Auch werden nach Einschätzung des Verfassers die Rufe jener Menschen immer lauter, die Reformen und Ganztagsschulen fordern; ferner, dass die Schule endlich durchgreift und gegen diese Konflikte vorgeht, die in ihren Augen schon längst den Schulalltag mitbestimmen. Erschwerend kommt hinzu, dass die PISA-Studie den bundesdeutschen Schülern und dem Bildungssystem ein schlechtes Zeugnis ausgestellt hat. Demnach wird der Bildungsstandard unserer Schüler immer schlechter, was zur Folge haben kann, dass es für viele Schüler immer schwieriger wird, einen Schulabschluss oder einen Ausbildungsplatz zu erlangen.

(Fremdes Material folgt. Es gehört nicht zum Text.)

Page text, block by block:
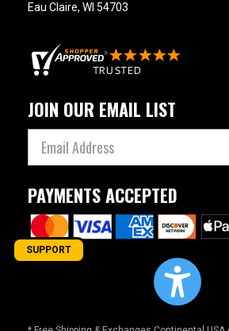
Eau Claire, WI 54703
JOIN OUR EMAIL LIST
PAYMENTS ACCEPTED
SUPPORT
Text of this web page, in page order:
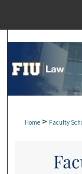
Home > Faculty
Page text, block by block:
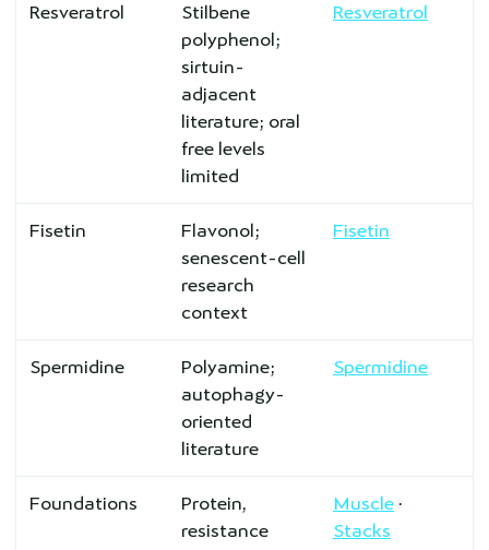
Resveratrol
Stilbene
polyphenol;
sirtuin-
adjacent
literature; oral
free levels
limited
Resveratrol
Fisetin
Flavonol;
senescent-cell
research
context
Fisetin
Spermidine
Polyamine;
autophagy-
oriented
literature
Spermidine
Foundations
Protein,
resistance
Muscle ·
Stacks
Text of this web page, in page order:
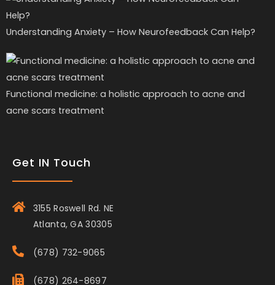
Understanding Anxiety – How Neurofeedback Can Help?
Functional medicine: a holistic approach to acne and
acne scars treatment
Get IN Touch
3155 Roswell Rd. NE
Atlanta, GA 30305
(678) 732-9065
(678) 264-8697
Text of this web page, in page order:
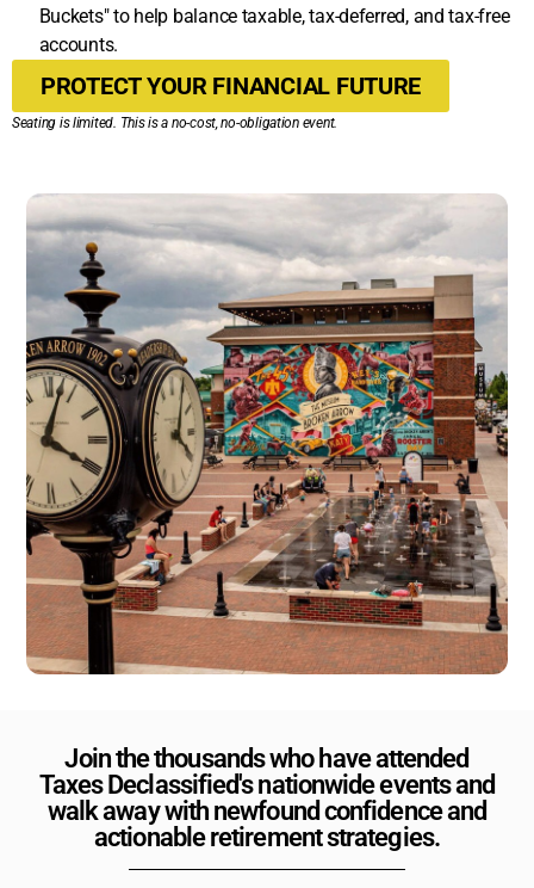
Buckets" to help balance taxable, tax-deferred, and tax-free
accounts.
PROTECT YOUR FINANCIAL FUTURE
Seating is limited. This is a no-cost, no-obligation event.
Join the thousands who have attended
Taxes Declassified's nationwide events and
walk away with newfound confidence and
actionable retirement strategies.
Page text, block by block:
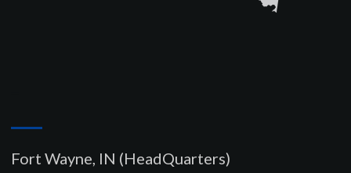
Fort Wayne, IN (HeadQuarters)
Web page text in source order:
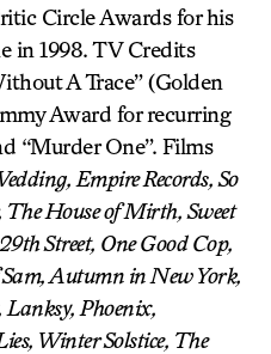
Circle Awards for his
in 1998. TV Credits
A Trace” (Golden
Award for recurring
“Murder One”. Films
Empire Records, So
House of Mirth, Sweet
Street, One Good Cop,
Autumn in New York,
Lanksy, Phoenix,
Winter Solstice, The
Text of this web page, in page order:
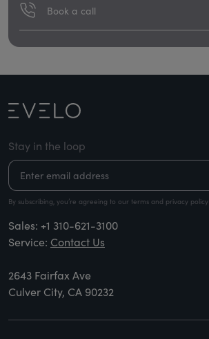
Book a call
Stay in the loop
By subscribing, you’re agreeing to our terms and privacy policy
Sales: +1 310-621-3100
Service: Contact Us
2643 Fairfax Ave
Culver City, CA 90232
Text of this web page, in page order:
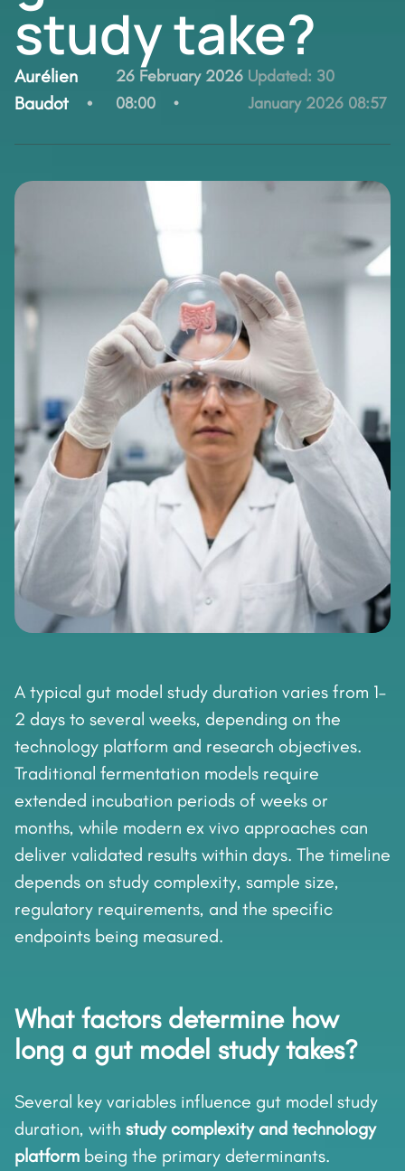
study take?
By:
Aurélien
Baudot
26 February 2026
08:00
Updated: 30
January 2026 08:57
A typical gut model study duration varies from 1–
2 days to several weeks, depending on the
technology platform and research objectives.
Traditional fermentation models require
extended incubation periods of weeks or
months, while modern ex vivo approaches can
deliver validated results within days. The timeline
depends on study complexity, sample size,
regulatory requirements, and the specific
endpoints being measured.
What factors determine how
long a gut model study takes?
Several key variables influence gut model study
duration, with study complexity and technology
platform being the primary determinants.
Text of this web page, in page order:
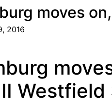
moves
2016
Westfield
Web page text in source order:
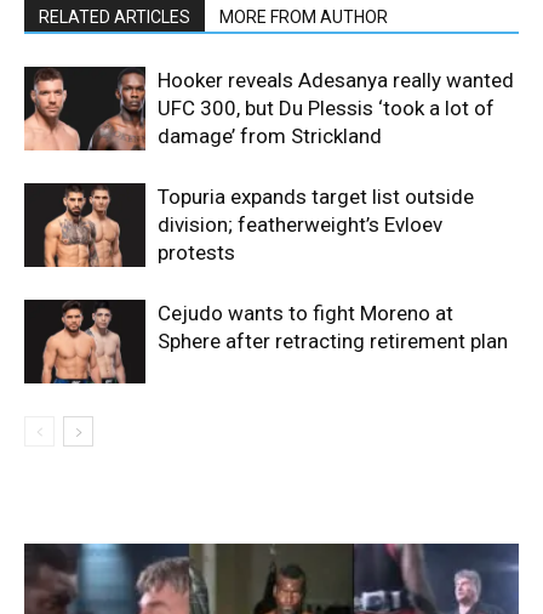
RELATED ARTICLES MORE FROM AUTHOR
Hooker reveals Adesanya really wanted
UFC 300, but Du Plessis ‘took a lot of
damage’ from Strickland
Topuria expands target list outside
division; featherweight’s Evloev
protests
Cejudo wants to fight Moreno at
Sphere after retracting retirement plan
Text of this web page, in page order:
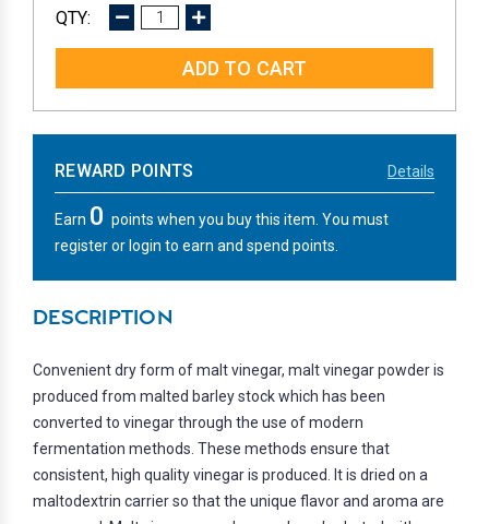
DECREASE
INCREASE
REWARD POINTS Details
Earn 0 points when you buy this item. You must
register or login to earn and spend points.
DESCRIPTION
Convenient dry form of malt vinegar, malt vinegar powder is
produced from malted barley stock which has been
converted to vinegar through the use of modern
fermentation methods. These methods ensure that
consistent, high quality vinegar is produced. It is dried on a
maltodextrin carrier so that the unique flavor and aroma are
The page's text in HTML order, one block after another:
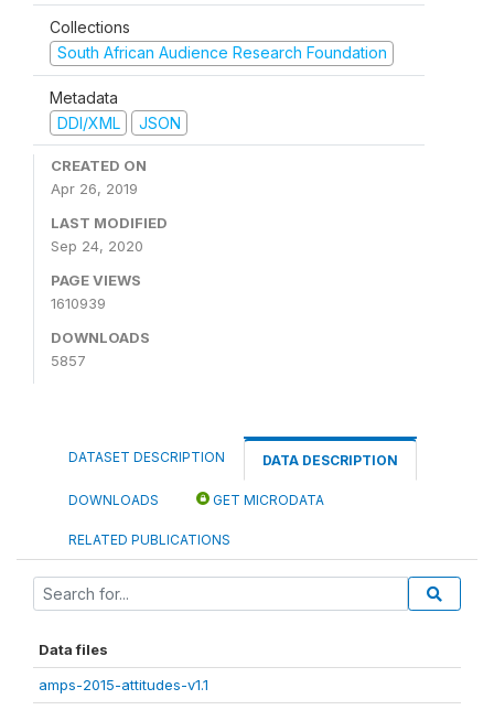
Collections
South African Audience Research Foundation
Metadata
DDI/XML
JSON
CREATED ON
Apr 26, 2019
LAST MODIFIED
Sep 24, 2020
PAGE VIEWS
1610939
DOWNLOADS
5857
DATASET DESCRIPTION DATA DESCRIPTION
DOWNLOADS GET MICRODATA
RELATED PUBLICATIONS
Data files
amps-2015-attitudes-v1.1
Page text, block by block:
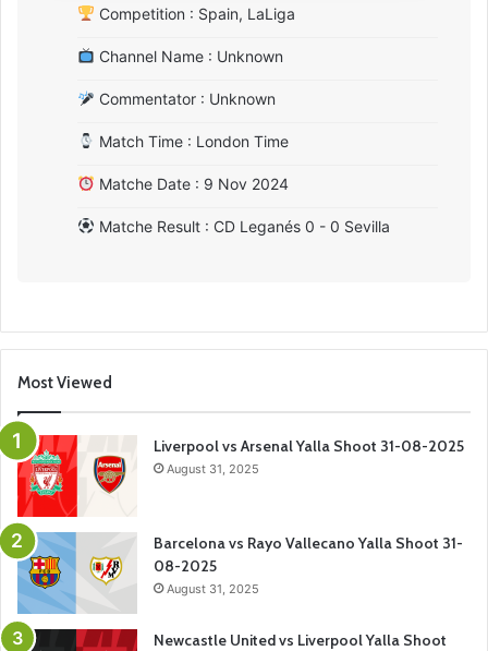
Competition : Spain, LaLiga
Channel Name : Unknown
Commentator : Unknown
Match Time : London Time
Matche Date : 9 Nov 2024
Matche Result : CD Leganés 0 - 0 Sevilla
Most Viewed
Liverpool vs Arsenal Yalla Shoot 31-08-2025
August 31, 2025
Barcelona vs Rayo Vallecano Yalla Shoot 31-
08-2025
August 31, 2025
Newcastle United vs Liverpool Yalla Shoot
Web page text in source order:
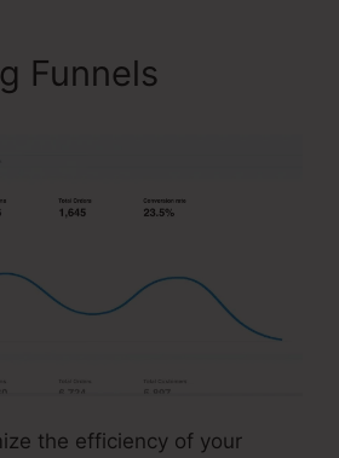
Funnels
the efficiency of your
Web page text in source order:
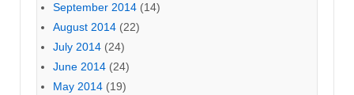
September 2014 (14)
August 2014 (22)
July 2014 (24)
June 2014 (24)
May 2014 (19)
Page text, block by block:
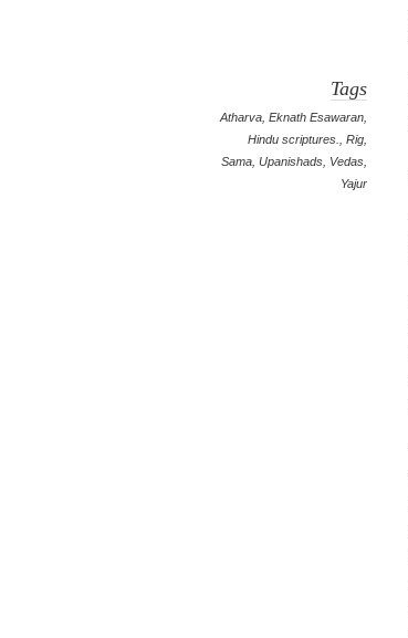
Tags
Atharva ,Eknath Esawaran
Hindu scriptures.
,Rig
Sama ,Upanishads Vedas
Yajur
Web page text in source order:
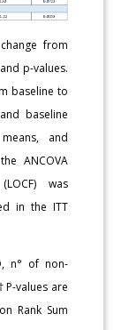
from
p-values.
baseline to
baseline
and
ANCOVA
was
in the ITT
n° of non-
P-values are
Rank Sum
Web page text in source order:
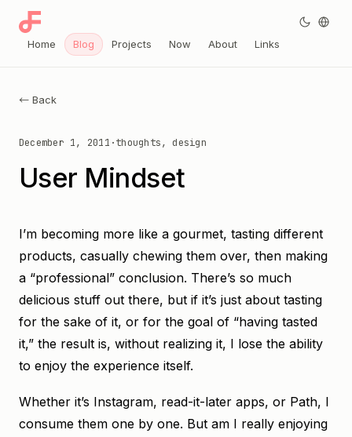
← Back
December 1, 2011 ·thoughts, design
User Mindset
I’m becoming more like a gourmet, tasting different
products, casually chewing them over, then making
a “professional” conclusion. There’s so much
delicious stuff out there, but if it’s just about tasting
for the sake of it, or for the goal of “having tasted
it,” the result is, without realizing it, I lose the ability
to enjoy the experience itself.
Whether it’s Instagram, read-it-later apps, or Path, I
consume them one by one. But am I really enjoying
Home Blog Projects Now About Links
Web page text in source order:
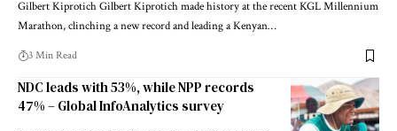
Gilbert Kiprotich Gilbert Kiprotich made history at the recent KGL Millennium
Marathon, clinching a new record and leading a Kenyan…
3 Min Read
NDC leads with 53%, while NPP records
47% – Global InfoAnalytics survey
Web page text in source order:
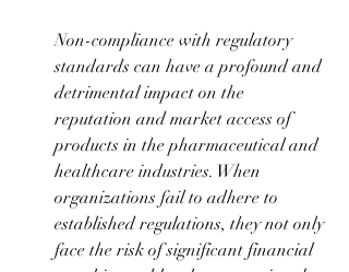
Non-compliance with regulatory
standards can have a profound and
detrimental impact on the
reputation and market access of
products in the pharmaceutical and
healthcare industries. When
organizations fail to adhere to
established regulations, they not only
face the risk of significant financial
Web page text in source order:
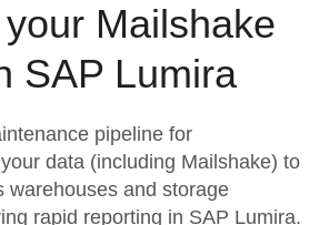
& Quality
Warehouses
Mailshake
SAP Lumira
pipeline for
data (including Mailshake) to
warehouses and storage
rapid reporting in SAP Lumira.
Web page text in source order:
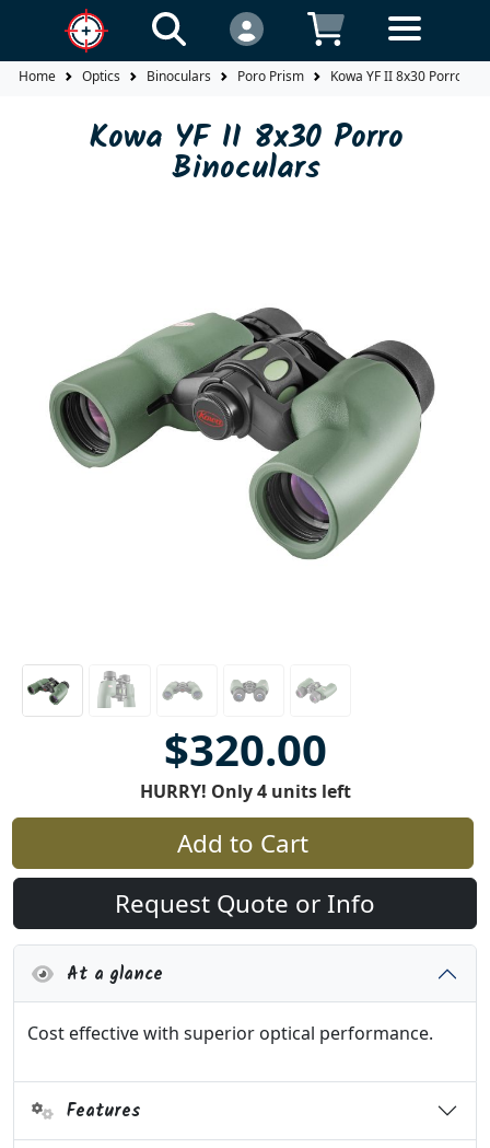
Home Optics Binoculars Poro Prism Kowa YF II 8x30 Porro
Kowa YF II 8x30 Porro
Binoculars
$320.00
HURRY! Only 4 units left
Add to Cart
Request Quote or Info
At a glance
Cost effective with superior optical performance.
Features
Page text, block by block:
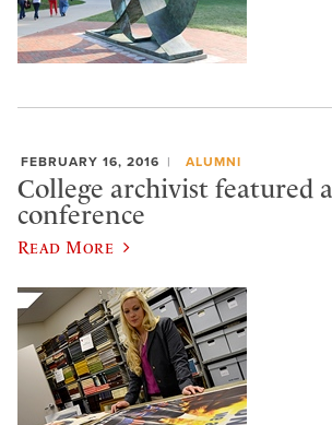
FEBRUARY 16, 2016 ALUMNI
College archivist featured
conference
Read More
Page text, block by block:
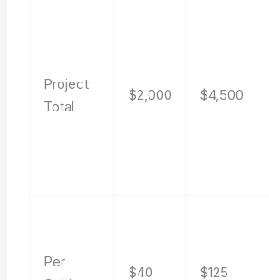
Project
Total
$2,000 $4,500
Per
$40 $125
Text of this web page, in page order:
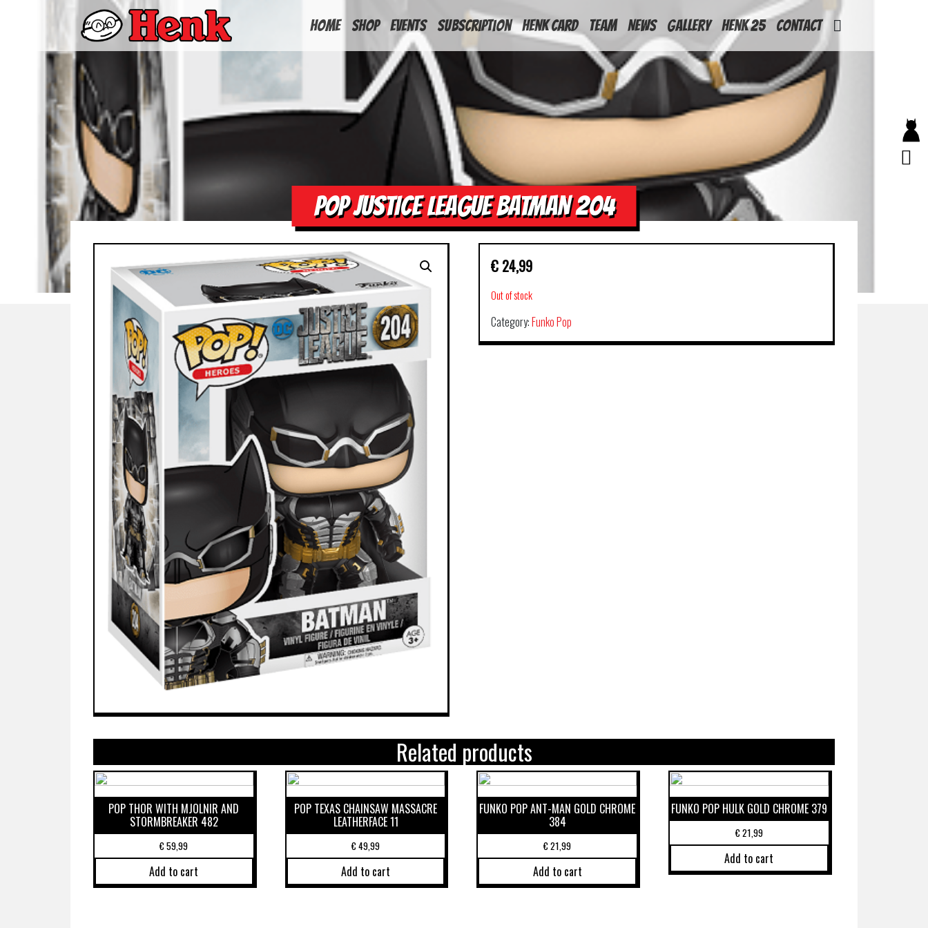
HOME
Shop Events Subscription Henk Card Team News Gallery Henk 25 Contact
POP JUSTICE LEAGUE BATMAN 204
€ 24,99
Out of stock
Category:Funko Pop
Related products
POP THOR WITH MJOLNIR AND
STORMBREAKER 482
€59,99
Add to cart
POP TEXAS CHAINSAW MASSACRE
LEATHERFACE 11
€49,99
Add to cart
FUNKO POP ANT-MAN GOLD CHROME
384
€21,99
Add to cart
FUNKO POP HULK GOLD CHROME 379
€21,99
Add to cart
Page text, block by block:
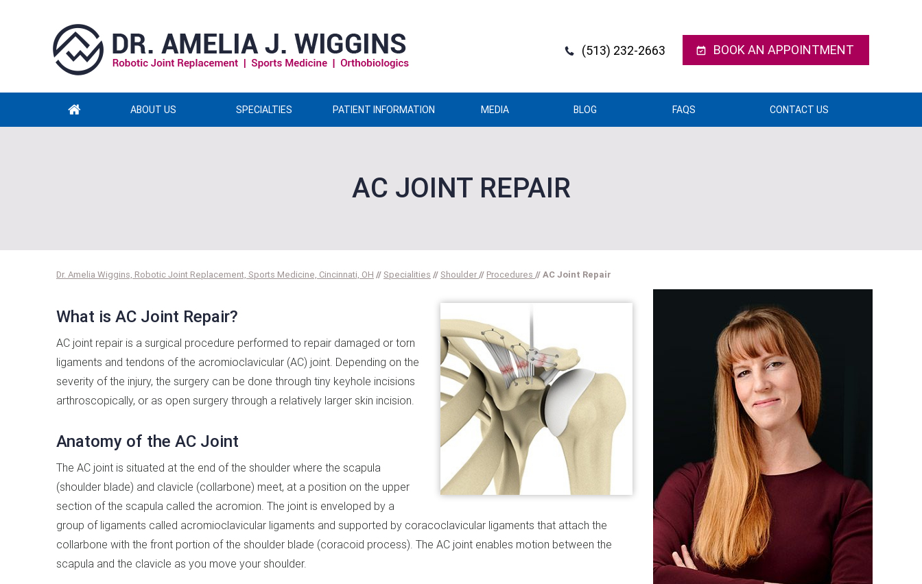
(513) 232-2663 BOOK AN APPOINTMENT
ABOUT US SPECIALTIES PATIENT INFORMATION MEDIA BLOG FAQS CONTACT US
AC JOINT REPAIR
Dr. Amelia Wiggins, Robotic Joint Replacement, Sports Medicine, Cincinnati, OH // Specialities // Shoulder // Procedures // AC Joint Repair
What is AC Joint Repair?
AC joint repair is a surgical procedure performed to repair damaged or torn
ligaments and tendons of the acromioclavicular (AC) joint. Depending on the
severity of the injury, the surgery can be done through tiny keyhole incisions
arthroscopically, or as open surgery through a relatively larger skin incision.
Anatomy of the AC Joint
The AC joint is situated at the end of the shoulder where the scapula
(shoulder blade) and clavicle (collarbone) meet, at a position on the upper
section of the scapula called the acromion. The joint is enveloped by a
group of ligaments called acromioclavicular ligaments and supported by coracoclavicular ligaments that attach the
collarbone with the front portion of the shoulder blade (coracoid process). The AC joint enables motion between the
scapula and the clavicle as you move your shoulder.
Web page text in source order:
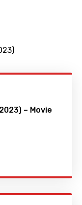
– Movie
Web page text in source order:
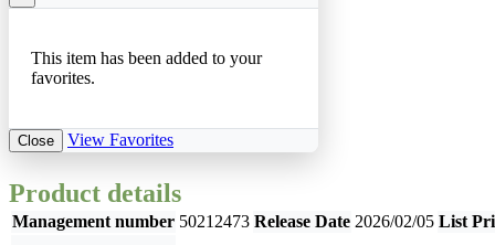
This item has been added to your
favorites.
Close View Favorites
Product details
Management number 50212473 Release Date 2026/02/05 List
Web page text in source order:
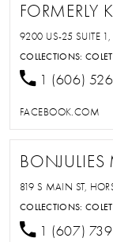
FORMERLY
9200 US-25 SUITE
COLLECTIONS:
1 (606)
FACEBOOK.COM
BONJULIES
819 S MAIN ST,
COLLECTIONS:
1 (607)
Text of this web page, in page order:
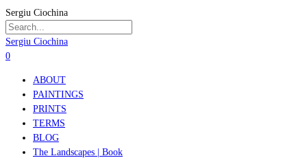
Skip
to
main
content
Sergiu Ciochina
Close
Search
Sergiu Ciochina
search
account
0
ABOUT
PAINTINGS
PRINTS
TERMS
BLOG
The Landscapes | Book
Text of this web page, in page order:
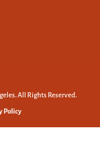
All Rights Reserved.
Policy
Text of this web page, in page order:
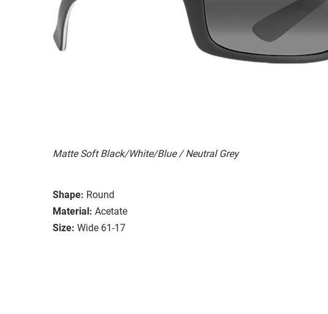
Matte Soft Black/White/Blue / Neutral Grey
Shape: Round
Material: Acetate
Size: Wide 61-17
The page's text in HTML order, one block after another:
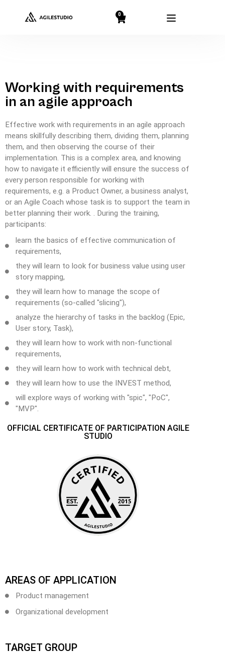
0
Working with requirements
in an agile approach
Effective work with requirements in an agile approach
means skillfully describing them, dividing them, planning
them, and then observing the course of their
implementation. This is a complex area, and knowing
how to navigate it efficiently will ensure the success of
every person responsible for working with
requirements, e.g. a Product Owner, a business analyst,
or an Agile Coach whose task is to support the team in
better planning their work. . During the training,
participants:
learn the basics of effective communication of
requirements,
they will learn to look for business value using user
story mapping,
they will learn how to manage the scope of
requirements (so-called "slicing"),
analyze the hierarchy of tasks in the backlog (Epic,
User story, Task),
they will learn how to work with non-functional
requirements,
they will learn how to work with technical debt,
they will learn how to use the INVEST method,
will explore ways of working with "spic", "PoC",
"MVP".
OFFICIAL CERTIFICATE OF PARTICIPATION AGILE
STUDIO
AREAS OF APPLICATION
Product management
Organizational development
TARGET GROUP

An diesem Punkt stellt sich dem Autor die Frage, ob die Institution Schule wirklich so hilflos ist, diese Konflikte nicht beseitigen zu können? Gibt es keine Methoden, die sie befähigen, erfolgreich dagegen vorzugehen? Denn dieser Bearbeitung liegt die Auffassung zugrunde, dass es Möglichkeiten gibt, gegen die verschiedenen Konflikte in der Schulsozialarbeit, wie auch der Institution Schule vorzugehen, ohne massiv Reformen und Veränderungen zu fordern.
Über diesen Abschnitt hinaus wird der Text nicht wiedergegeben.